Дело все в том, что в основе самоцензуры лежит страх, и этот страх очень часто маскируется. У страха не только велики глаза, но у страха и очень много разных масок. Одна из этих масок, мы начнем с самой невинной. Одна из этих масок звучит в моем изложении так: СМИ сообщили, что. Это заголовок новостного сайта. Видите ли, в чем дело. Мало кто скажет, что это самоцензура, но это в чистом виде самоцензура, потому что люди перекладывают ответственность с себя на других. «РБК» узнал, «Форбс» разведал, не знаю, «MEDUZA» расследовала и так далее. Пересказывая, тем самым вы снимаете с себя ответственность. Вы не хотите верифицировать этот факт, вы не хотите его перепроверить, вы не хотите его снабдить дополнительной информацией, переосмыслить или опровергнуть. Вы пересказываете – честно пересказываете – но это начало самоцензуры, потому что если вы перепроверили факты, если это достоверный источник, вы помните, что вы не путаете правду с информацией, вы сообщаете достоверную информацию. Это может быть неправдой, потому что, например, господин Сечин что говорит? У нас нефть будет стоить 148 (условный Сечин, условная нефть, я не помню этих цифр, к сожалению) долларов за баррель. Это правда? Нет. Это достоверная информация? Да, потому что вы сообщаете факт того, что Сечин сказал. Но если вас пугает фамилия Сечин, и вы говорите: «СМИ сообщили, что Сечин сказал», то это и есть начало самоцензуры.

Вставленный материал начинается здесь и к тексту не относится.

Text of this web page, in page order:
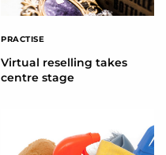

Следующая история, которую мне бы хотелось рассказать, это когда очень боязно, когда какой-то человек, ну, например, блогер политик Алексей Навальный рассказал о наличии какой-нибудь невероятной дачи и каких-нибудь невероятных часов у какого-нибудь невероятного пресс-секретаря. И вот есть медиа, которые услышав, увидев это у Навального, начинают работать, а есть медиа, которые ждут и не публикуют это до тех пор, пока не получат либо опровержение, либо какого-то рода комментарий от участников событий. И тут, конечно, вот чем вы мне очень не понравились в первый раз, тут я вспомнила вашу историю про мантру по две стороны. Сколько я читаю лекций, а так сложилось, что за последний год я читаю лекций больше, чем за предыдущие 15, сколько бы я ни читала лекций, там, где есть молодые журналисты, там всегда есть «а, как же два мнения? Нам обязательно нужно дать мнения двух сторон!». «Ок», - говорю я, - «в Москве побит температурный рекорд. Чье второе мнение вы будете брать?» Доллар зашел за 65, чье второе мнение вы хотите взять? В Москве гроза или ураган. Давайте поспорим, давайте обратимся в Гидрометцентр, который с таким же нежным взглядом, как господин Песков говорит «мне подарили» скажет: «Это не наш ураган, это из Америки приплыло». О каких двух мнениях может идти речь? Таким образом вы снимаете с себя ответственность, таким образом вы начинаете самоцензурировать.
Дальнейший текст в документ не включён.